According to claim 9,
Wherein the generating of the CAM uses a channel corresponding to at least one category into which the object is to be classified.

According to claim 10,
The object classification method of claim 1, wherein the generating of the split CAM generates the split CAM that clarifies object estimation by dividing and processing the CAM to separate objects and remove noise.

According to claim 11,
The step of generating the segmented CAM is
Further comprising the step of generating the segmented CAM by binary classifying the CAM of the derived section.

According to claim 11,
The step of extracting the classification area comprises separating and extracting a plurality of classification areas corresponding to each of the plurality of objects using the split CAM when a plurality of objects exist in the input image. .

According to claim 9,
Wherein the step of classifying the object classifies the object by determining a category of the object by determining an object included in the classification area as one of a person, a vehicle, and an animal.

According to claim 9,
The object classification method further comprising the step of storing metadata of the object classified in the step of classifying the object.

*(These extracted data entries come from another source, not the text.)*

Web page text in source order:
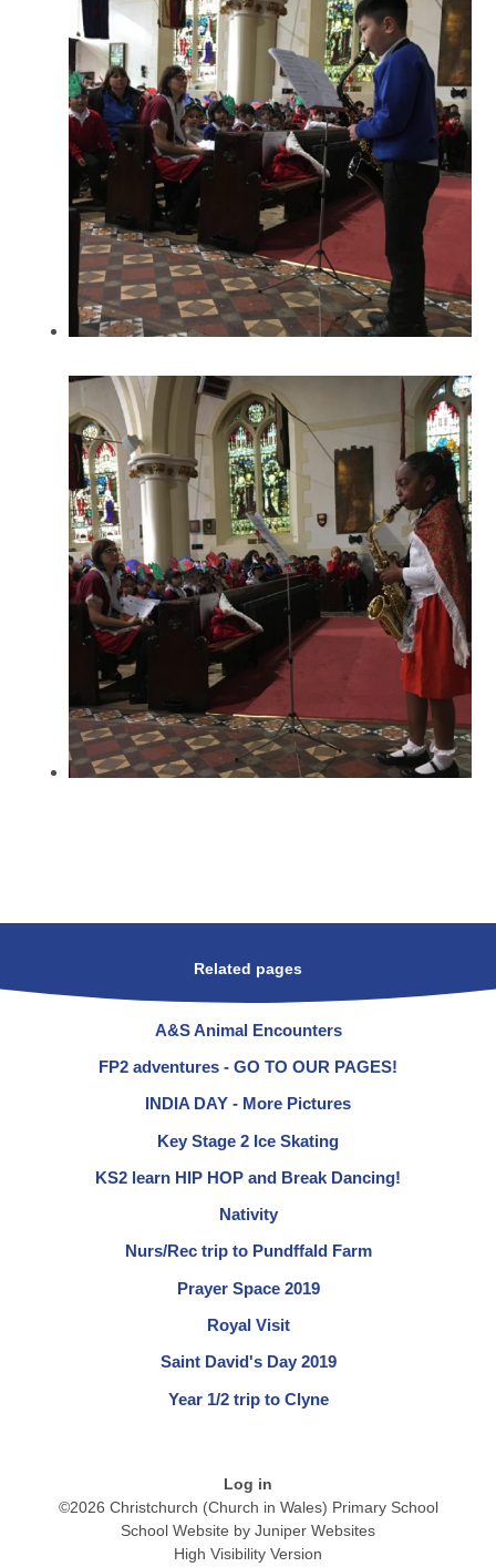
Related pages
A&S Animal Encounters
FP2 adventures - GO TO OUR PAGES!
INDIA DAY - More Pictures
Key Stage 2 Ice Skating
KS2 learn HIP HOP and Break Dancing!
Nativity
Nurs/Rec trip to Pundffald Farm
Prayer Space 2019
Royal Visit
Saint David's Day 2019
Year 1/2 trip to Clyne
Log in
©2026 Christchurch (Church in Wales) Primary School
School Website by Juniper Websites
High Visibility Version
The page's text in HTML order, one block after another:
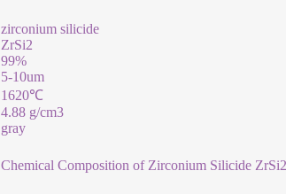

A computer program stored in a medium containing a sequence of instructions for classifying an object included in an image,
When the computer program is executed by a computing device,
extracting an object region from an image;
Based on a deep learning algorithm, a Class Activation Map (CAM) is generated from the extracted object region, and a Segmentation-Class Activation Map (S-CAM) is generated based on the generated CAM,
A sequence of instructions for classifying an object included in an image using the S-CAM,
Dividing the CAM into a plurality of sections, deriving a weight distribution for each of the plurality of sections based on the variance of the foreground object and the background included in each of the plurality of sections, and having a minimum value among the derived weight distributions Further comprising a sequence of instructions to generate the S-CAM based on an interval;
The interval having the minimum value corresponds to a plurality of classification areas corresponding to each of a plurality of objects or a period in which a classification area from which noise is removed is extracted through classification of the object and a non-object part, stored in the medium. computer program.